我试图将一个句子分成一组单词。我正在寻找的是在分块数时也要考虑指标。

E.g (Made-up).
 document= The root cause of the problem is the temperature, it is currently 40 degrees which is 30 percent likely to turn into an infection doctor has prescribed 1-19666 tablet which contains 1.67 gpm and has advised to consume them every 3 hrs.

What is required, are set of words

所需要的是一组单词

the
root
cause
problem
...
40 degrees
30 percent
1.67 gpm
1-19666 tablet
3 hrs

What I have tried is

我试过的是

List<String> bagOfWords = new ArrayList<>();    
String [] words = StringUtils.normalizeSpace(document.replaceAll("[^0-9a-zA-Z_.-]", " ")).split(" ");
for(String word :words){
    bagOfWords.add(StringUtils.normalizeSpace(word.replaceAll("\\.(?!\\d)", " ")));         
    }                
System.out.println("NEW 2 :: " + bagOfWords.toString());

2 个解决方案

#1


2  

Let's assume that one word that contains a number is followed by another one that doesn't. Then here is the code:

让我们假设一个包含数字的单词后跟另一个不包含数字的单词。然后这是代码:

    private static final String DOC = "The root cause of the problem is the temperature, it is currently 40 degrees which is 30 percent likely to turn into an infection doctor has prescribed 1-19666 tablet which contains 1.67 gpm and has advised to consume them every 3 hrs";

   // ...

    Pattern pattern = Pattern.compile("(\\b\\S*\\d\\S*\\b\\s+)?\\b\\S+\\b");
    Matcher matcher = pattern.matcher(DOC);
    List<String> words = new ArrayList<>();
    while (matcher.find()) {
        words.add(matcher.group());
    }
    for (String word : words) {
        System.out.println(word);
    }

Explanation:

  • \\b finds word boundary
  • \\ b找到单词边界

  • \\S is a non-space character. So you can have everything within a word, like dot or comma.
  • \\ S是一个非空格的角色。所以你可以在一个单词中包含所有内容,如点或逗号。

  • (...)? is the first optional part. It catches the word with a number, if any. I.e. it has some characters (\\S*), then a number (\\d), then again, some characters (\\S*)
  • (......)?是第一个可选部分。如果有的话,它会用一个数字来捕获这个单词。即它有一些字符(\\ S *),然后是一个数字(\\ d),然后是一些字符(\\ S *)

  • The second word is simple: at least one non-whitespace character. Hence it has a +, not a * after the S.
  • 第二个词很简单:至少有一个非空白字符。
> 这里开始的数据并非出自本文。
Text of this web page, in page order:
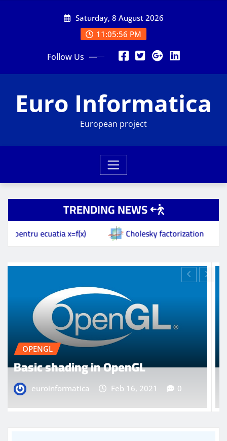
Saturday, 8 August 2026
11:05:57 PM
Follow Us
Euro Informatica
European project
TRENDING NEWS
Cholesky factorization Basic
OPENGL
Model loading in OpenGL
euroinformatica Feb 16, 2021

因此它在S之后有一个+,而不是一个*。

#2


1  

You question scope is a bit large, but here's a hack that can work for most sentences in this format.

你的问题范围有点大,但这是一个可以适用于这种格式的大多数句子的黑客。

First you can create a list of prefixes, which contains keywords of you units like hrs, tablet, gpm ... once you have this what you need becomes easy to pick out.

首先,你可以创建一个前缀列表,其中包含你的单位的关键字,如小时,平板电脑,gpm ...一旦你拥有了你需要的东西变得容易挑选。

    String document= "The root cause of the problem is the temperature, it is currently 40 degrees which is 30 percent likely to turn into an infection doctor has prescribed 1-19666 tablet which contains 1.67 gpm and has advised to consume them every 3 hrs.";
    if(document.endsWith(".")){
        document = document.substring(0, document.length() -1 );
    }
    System.out.println(document);
    String[] splitted = document.split(" ");
    List<String> keywords = new ArrayList();
    keywords.add("degrees");
    keywords.add("percent");
    keywords.add("gpm");
    keywords.add("tablet");
    keywords.add("hrs");

    List<String> words = new ArrayList();

    for(String s : splitted){
        if(!s.equals(",")){
            //if s is not a comma;
            if(keywords.contains(s) && words.size()!=0){
                //if s is a keyword append to last item in list
                int lastIndex = words.size()-1;
                words.set(lastIndex, words.get(lastIndex)+" "+s);
            }
            else{
                words.add(s);
            }
        }
    }
    for(String s : words){
        System.out.println(s);
    }

#1


2  

Let's assume that one word that contains a number is followed by another one that doesn't. Then here is the code:

让我们假设一个包含数字的单词后跟另一个不包含数字的单词。然后这是代码:

    private static final String DOC = "The root cause of the problem is the temperature, it is currently 40 degrees which is 30 percent likely to turn into an infection doctor has prescribed 1-19666 tablet which contains 1.67 gpm and has advised to consume them every 3 hrs";

   // ...

    Pattern pattern = Pattern.compile("(\\b\\S*\\d\\S*\\b\\s+)?\\b\\S+\\b");
    Matcher matcher = pattern.matcher(DOC);
    List<String> words = new ArrayList<>();
    while (matcher.find()) {
        words.add(matcher.group());
    }
    for (String word : words) {
        System.out.println(word);
    }

Explanation:

  • \\b finds word boundary
  • \\ b找到单词边界

  • \\S is a non-space character. So you can have everything within a word, like dot or comma.
  • \\ S是一个非空格的角色。所以你可以在一个单词中包含所有内容,如点或逗号。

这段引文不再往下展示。